The prudent course of action now would be to
lighten the portfolio as much as we can since
the other choice is to face the likely sustained
decline. Now, the last bastion of major support
for the market exists between Nifty levels of
4751 and 4671. Once this 80-point range caves in
to supply pressure we are headed for a big
decline to something like 4400 - 4350 kind of
range.
As of now, to turn the tables on the bears the
Nifty would have to stay above 4963 firmly so
that we can think of any recovery; however, that
seems to be a tall order at the current
scenario.

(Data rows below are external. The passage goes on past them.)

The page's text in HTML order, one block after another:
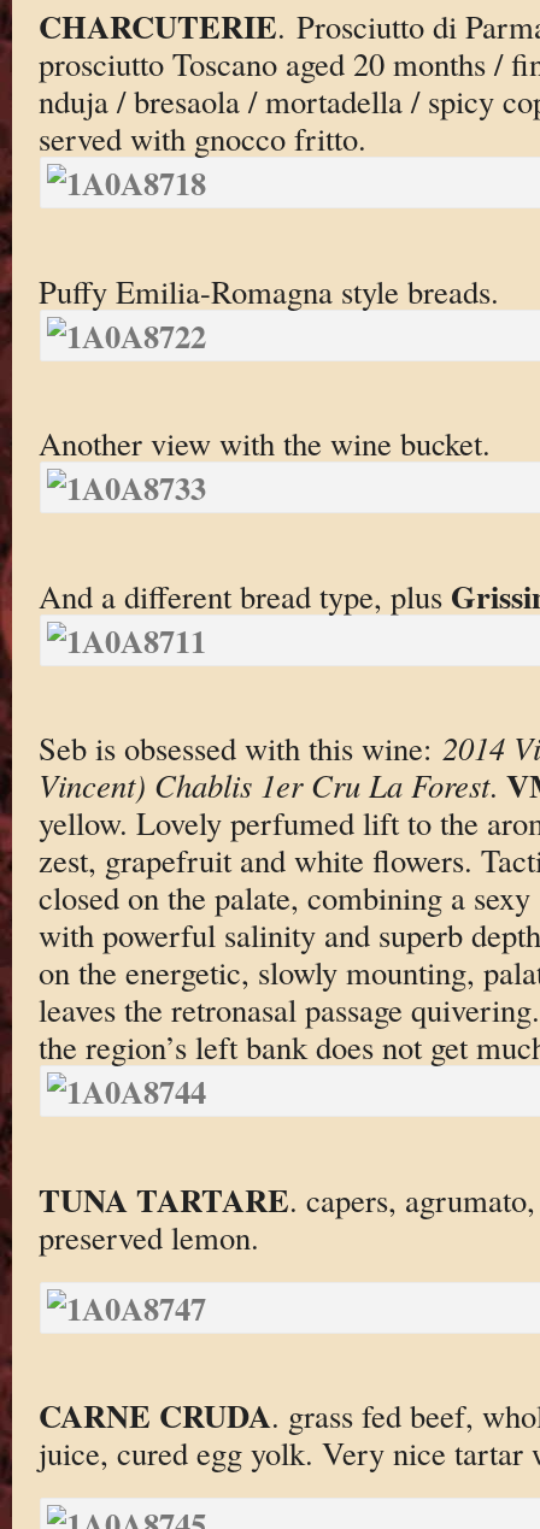
CHARCUTERIE. Prosciutto di
prosciutto Toscano aged 20 months /
nduja / bresaola / mortadella / spicy
served with gnocco fritto.
Puffy Emilia-Romagna style breads.
Another view with the wine bucket.
And a different bread type, plus
Seb is obsessed with this wine: 2014
Vincent) Chablis 1er Cru La Forest.
yellow. Lovely perfumed lift to the
zest, grapefruit and white flowers.
closed on the palate, combining a
with powerful salinity and superb
on the energetic, slowly mounting,
leaves the retronasal passage
the region’s left bank does not get
TUNA TARTARE. capers,
preserved lemon.
CARNE CRUDA. grass fed beef,
juice, cured egg yolk. Very nice tartar
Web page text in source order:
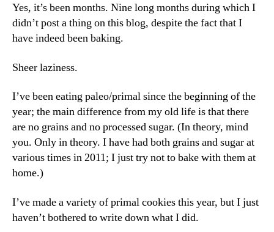
Yes, it’s been months. Nine long months during which I
didn’t post a thing on this blog, despite the fact that I
have indeed been baking.
Sheer laziness.
I’ve been eating paleo/primal since the beginning of the
year; the main difference from my old life is that there
are no grains and no processed sugar. (In theory, mind
you. Only in theory. I have had both grains and sugar at
various times in 2011; I just try not to bake with them at
home.)
I’ve made a variety of primal cookies this year, but I just
haven’t bothered to write down what I did.
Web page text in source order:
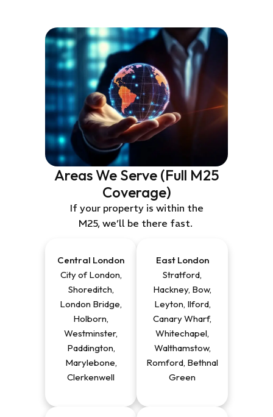
Areas We Serve (Full M25
Coverage)
If your property is within the
M25, we’llbe there fast.
Central London
City of London,
Shoreditch,
London Bridge,
Holborn,
Westminster,
Paddington,
Marylebone,
Clerkenwell
East London
Stratford,
Hackney, Bow,
Leyton, Ilford,
Canary Wharf,
Whitechapel,
Walthamstow,
Romford, Bethnal
Green
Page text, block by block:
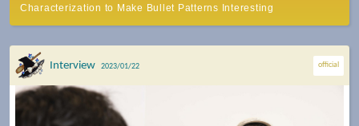
Characterization to Make Bullet Patterns Interesting
Interview 2023/01/22 official
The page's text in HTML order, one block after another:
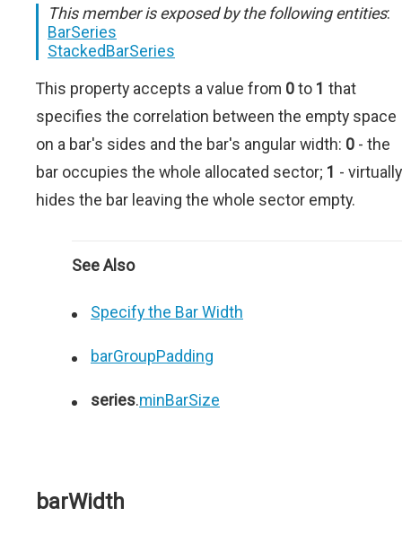
This member is exposed by the following entities:
BarSeries
StackedBarSeries
This property accepts a value from 0to 1 that
specifies the correlation between the empty space
on a bar's sides and the bar's angular width: 0 - the
bar occupies the whole allocated sector; 1 - virtually
hides the bar leaving the whole sector empty.
See Also
Specify the Bar Width
barGroupPadding
series.minBarSize
barWidth

Thus, selling on rallies and exiting
from speculative long position makes sense so
long as the Nifty does not give an indication to
the contrary by staying above 4963.
This next phase of big decline would also
establish the fact that the current trend of the
market can’t possibly be described as bullish;
of course, those prone to indulge in
self-delusions are obviously not counted upon in
this probable change in perception.
For the day, the initial support would be
between 4838 and 4822, and if this range gets
broken then the next support would be below
4800; it is at 4784. Then comes the major
support range: starting from 4751 through 4671.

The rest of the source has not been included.